Fuchsbandwurm: Symptome, Schutz, Übertragung und Co.
Die Zahlen für eine Infektion mit dem Fuchsbandwurm steigen: Was sind die Symptome, Übertragungswege & effektive Schutzmaßnahmen für Mensch & Haustier?
Ein kleiner Parasit, der fast unsichtbar ist und trotzdem große Sorgen machen kann: Der Fuchsbandwurm kommt in Deutschland zwar selten vor, aber die Zahl der Fälle steigt inzwischen deutlich an. Weil er sich oft jahrelang still im Körper versteckt, merken viele erst sehr spät, dass etwas nicht stimmt. Alles über die Symptome, den Schutz und die Übertragung des Parasiten erfährst du in diesem Artikel.
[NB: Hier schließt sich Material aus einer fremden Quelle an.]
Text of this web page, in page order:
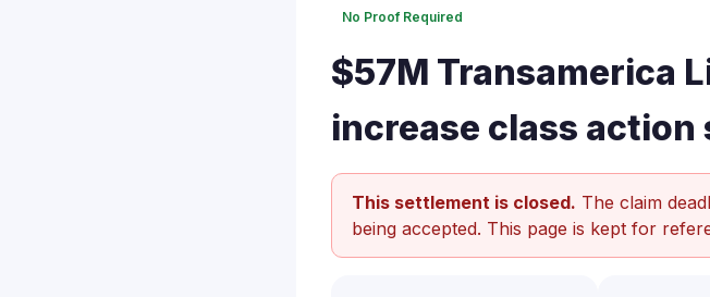
No Proof Required
$57M Transamerica
increase class
This settlement is closed. The claim
being accepted. This page is kept for
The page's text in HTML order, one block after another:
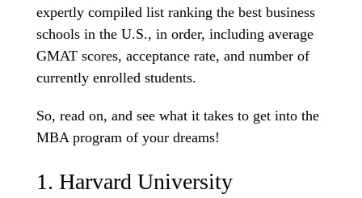
expertly compiled list ranking the best business
schools in the U.S., in order, including average
GMAT scores, acceptance rate, and number of
currently enrolled students.
So, read on, and see what it takes to get into the
MBA program of your dreams!
1. Harvard University
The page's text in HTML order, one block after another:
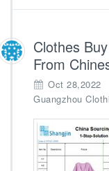
Clothes
From
Oct 28,2022
Guangzhou
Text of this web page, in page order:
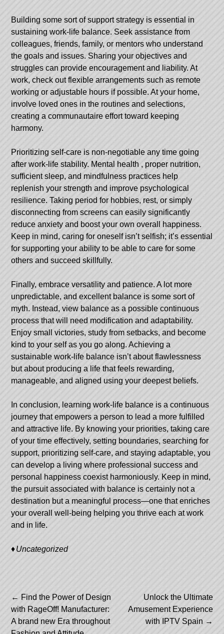
Building some sort of support strategy is essential in
sustaining work-life balance. Seek assistance from
colleagues, friends, family, or mentors who understand
the goals and issues. Sharing your objectives and
struggles can provide encouragement and liability. At
work, check out flexible arrangements such as remote
working or adjustable hours if possible. At your home,
involve loved ones in the routines and selections,
creating a communautaire effort toward keeping
harmony.
Prioritizing self-care is non-negotiable any time going
after work-life stability. Mental health , proper nutrition,
sufficient sleep, and mindfulness practices help
replenish your strength and improve psychological
resilience. Taking period for hobbies, rest, or simply
disconnecting from screens can easily significantly
reduce anxiety and boost your own overall happiness.
Keep in mind, caring for oneself isn’t selfish; it’s essential
for supporting your ability to be able to care for some
others and succeed skillfully.
Finally, embrace versatility and patience. A lot more
unpredictable, and excellent balance is some sort of
myth. Instead, view balance as a possible continuous
process that will need modification and adaptability.
Enjoy small victories, study from setbacks, and become
kind to your self as you go along. Achieving a
sustainable work-life balance isn’t about flawlessness
but about producing a life that feels rewarding,
manageable, and aligned using your deepest beliefs.
In conclusion, learning work-life balance is a continuous
journey that empowers a person to lead a more fulfilled
and attractive life. By knowing your priorities, taking care
of your time effectively, setting boundaries, searching for
support, prioritizing self-care, and staying adaptable, you
can develop a living where professional success and
personal happiness coexist harmoniously. Keep in mind,
the pursuit associated with balance is certainly not a
destination but a meaningful process—one that enriches
your overall well-being helping you thrive each at work
and in life.
Uncategorized
Post
navigation
← Find the Power of Design
with RageOff! Manufacturer:
A brand new Era throughout
Unlock the Ultimate
Amusement Experience
with IPTV Spain →
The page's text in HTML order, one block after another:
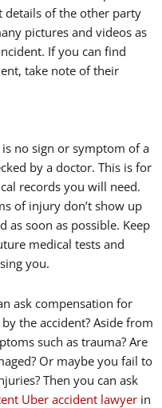
details of the other party
pictures and videos as
If you can find
take note of their
no sign or symptom of a
by a doctor. This is for
records you will need.
of injury don’t show up
as soon as possible. Keep
medical tests and
you.
ask compensation for
the accident? Aside from
such as trauma? Are
Or maybe you fail to
Then you can ask
Uber accident lawyer in
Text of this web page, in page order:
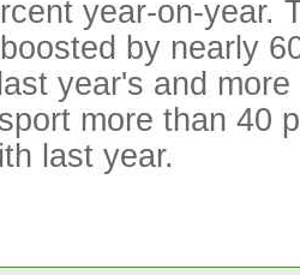
year-on-year.
by nearly
year's and
more than 40
last year.
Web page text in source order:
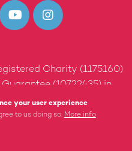
 
Charity (1175160)
(10722435) in
Wales.
your user experience
to us doing so. More info
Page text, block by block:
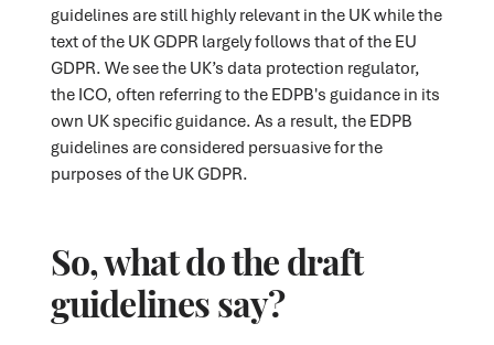
guidelines are still highly relevant in the UK while the
text of the UK GDPR largely follows that of the EU
GDPR. We see the UK’s data protection regulator,
the ICO, often referring to the EDPB's guidance in its
own UK specific guidance. As a result, the EDPB
guidelines are considered persuasive for the
purposes of the UK GDPR.
So, what do the draft
guidelines say?
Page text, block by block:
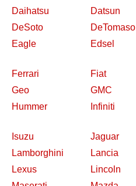
Daihatsu
Datsun
DeSoto
DeTomaso
Eagle
Edsel
Ferrari
Fiat
Geo
GMC
Hummer
Infiniti
Isuzu
Jaguar
Lamborghini
Lancia
Lexus
Lincoln
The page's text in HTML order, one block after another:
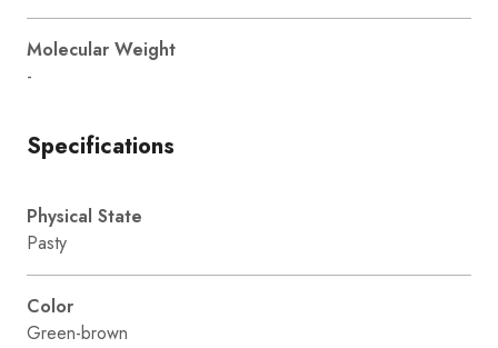
Molecular Weight
-
Specifications
Physical State
Pasty
Color
Green-brown
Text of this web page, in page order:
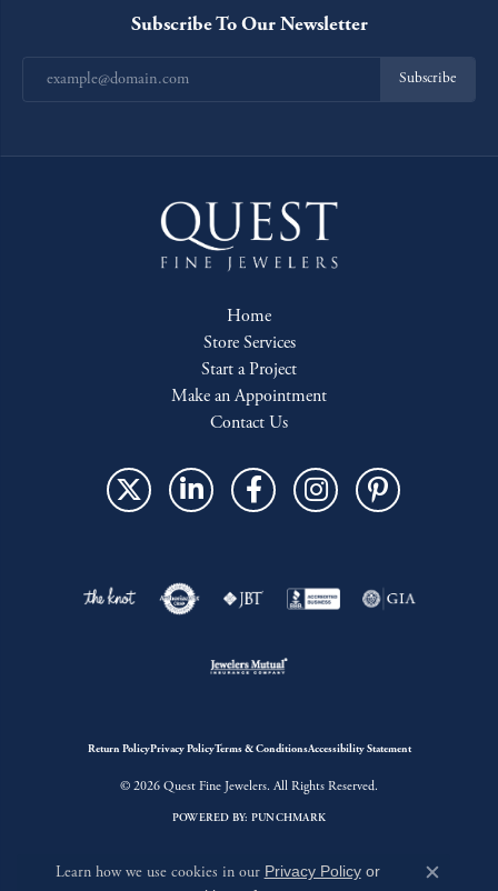
Subscribe To Our Newsletter
Subscribe
Home
Store Services
Start a Project
Make an Appointment
Contact Us
Return PolicyPrivacy PolicyTerms & ConditionsAccessibility Statement
© 2026 Quest Fine Jewelers. All Rights Reserved.
POWERED BY: PUNCHMARK
Learn how we use cookies in our Privacy Policyor
Close
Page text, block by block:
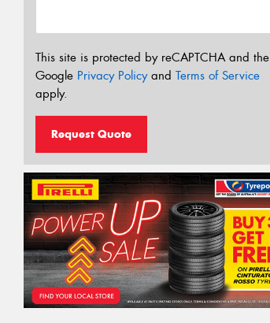
This site is protected by reCAPTCHA and the
Google Privacy Policyand Terms of Service
apply.
Request Quote
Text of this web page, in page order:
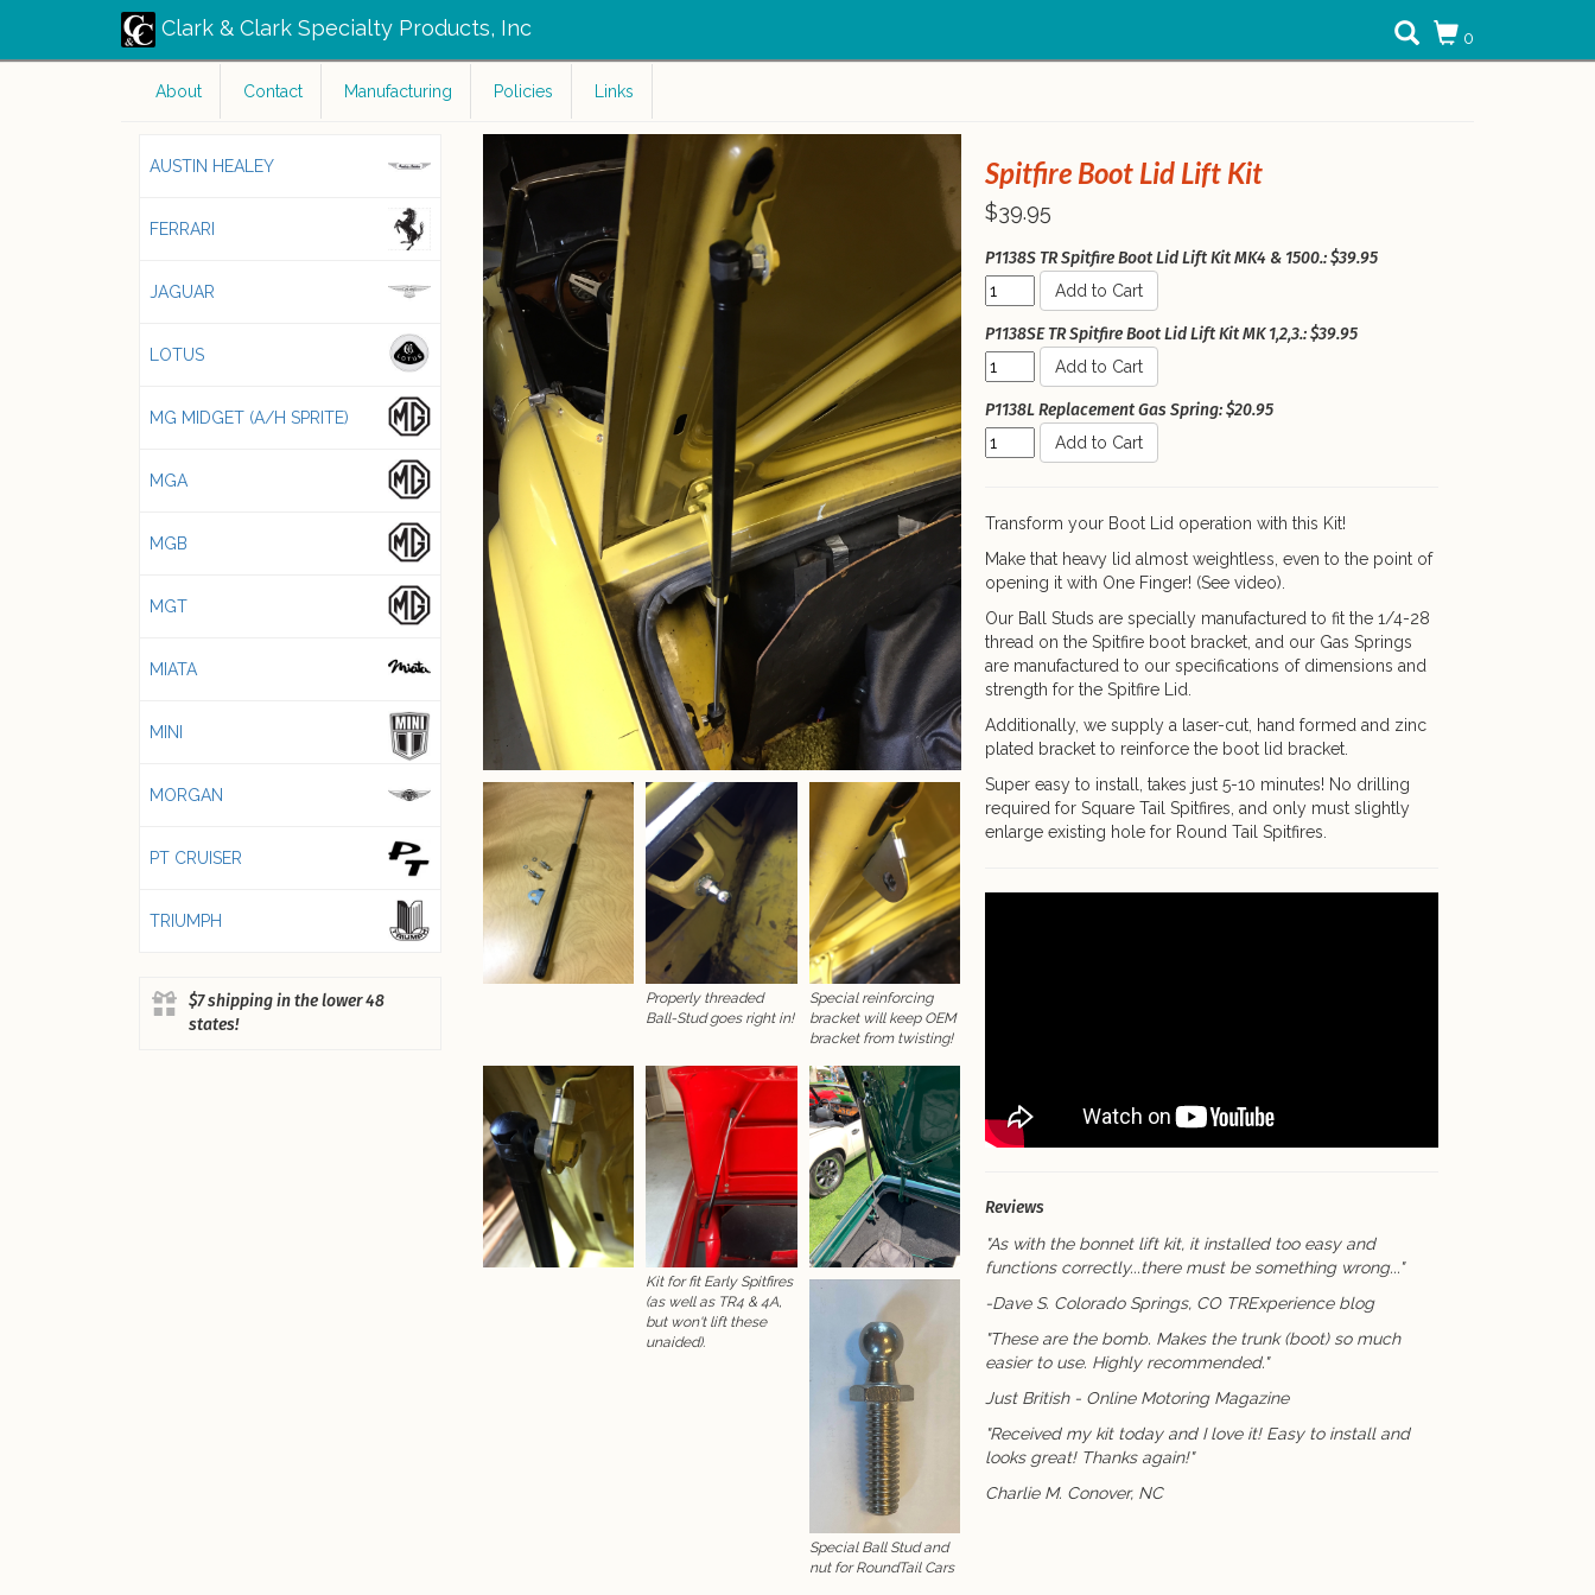
Clark & Clark Specialty Products, Inc 0
About Contact Manufacturing Policies Links
AUSTIN HEALEY
FERRARI
JAGUAR
LOTUS
MG MIDGET (A/H SPRITE)
MGA
MGB
MGT
MIATA
MINI
MORGAN
PT CRUISER
TRIUMPH
$7 shipping in the lower 48
states!
Properly threaded
Ball-Stud goes right in!
Special reinforcing
bracket will keep OEM
bracket from twisting!
Kit for fit Early Spitfires
(as well as TR4 & 4A,
but won't lift these
unaided).
Special Ball Stud and
nut for RoundTail Cars
Spitfire Boot Lid Lift Kit
$39.95
P1138S TR Spitfire Boot Lid Lift Kit MK4 & 1500.: $39.95
Add to Cart
P1138SE TR Spitfire Boot Lid Lift Kit MK 1,2,3.: $39.95
Add to Cart
P1138L Replacement Gas Spring: $20.95
Add to Cart
Transform your Boot Lid operation with this Kit!
Make that heavy lid almost weightless, even to the point of
opening it with One Finger! (See video).
Our Ball Studs are specially manufactured to fit the 1/4-28
thread on the Spitfire boot bracket, and our Gas Springs
are manufactured to our specifications of dimensions and
strength for the Spitfire Lid.
Additionally, we supply a laser-cut, hand formed and zinc
plated bracket to reinforce the boot lid bracket.
Super easy to install, takes just 5-10 minutes! No drilling
required for Square Tail Spitfires, and only must slightly
enlarge existing hole for Round Tail Spitfires.
Reviews
"As with the bonnet lift kit, it installed too easy and
functions correctly...there must be something wrong..."
-Dave S. Colorado Springs, CO TRExperience blog
"These are the bomb. Makes the trunk (boot) so much
easier to use. Highly recommended."
Just British - Online Motoring Magazine
"Received my kit today and I love it! Easy to install and
looks great! Thanks again!"
Charlie M. Conover, NC
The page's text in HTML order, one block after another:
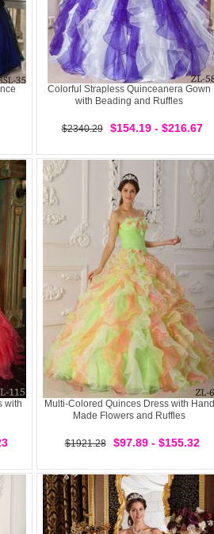
Colorful Strapless Quinceanera Gown
with Beading and Ruffles
$2340.29 $154.19 - $216.67
with
Multi-Colored Quinces Dress with Hand
Made Flowers and Ruffles
$1921.28 $97.89 - $155.32

Laut Studie: Immer mehr Fuchsbandwurm-Infektionen in Europa
In den vergangenen 25 Jahren wurden in Europa rund 4.200 Fälle registriert – das zeigt eine Auswertung eines Forschungsteams um den Epidemiologen Adriano Casulli vom Istituto Superiore di Sanità in Rom, wie die tagesschau zitiert. Klingt erstmal wenig, doch die Zahlen steigen stetig an. Die Daten stammen aus Melderegistern, Krankenhäusern, Laboren und wissenschaftlichen Studien. Etwa 70 Prozent aller gemeldeten Infektionen traten in vier Ländern auf: Österreich, Frankreich, der Schweiz und Deutschland – dort vor allem in Bayern und Baden-Württemberg.
Was ist der Fuchsbandwurm und wie verbreitet ist er?
Der Fuchsbandwurm ist ein winziger Parasit, der hauptsächlich im Darm von Füchsen lebt. Auch Hunde und Katzen können ihn manchmal in sich tragen. Die Wurmeier gelangen über den Kot der Tiere in die Umwelt, zum Beispiel auf Waldboden oder in Gärten. Für gesunde Erwachsene ist das Risiko gering, aber ganz ausschließen lässt es sich nicht.
Wie gelangt der Parasit in den Menschen?
Die Ansteckung passiert meist unbemerkt. Wer im Garten arbeitet, Beeren im Wald pflückt oder engen Kontakt mit Haustieren hat, kann die winzigen Eier aufnehmen. Sie haften an Erde, an Pfoten oder am Fell. Auch ungewaschenes Obst oder Gemüse kann betroffen sein. Mensch zu Mensch wird der Fuchsbandwurm nicht übertragen, aber wer viel draußen ist, sollte ein paar einfache Dinge beachten.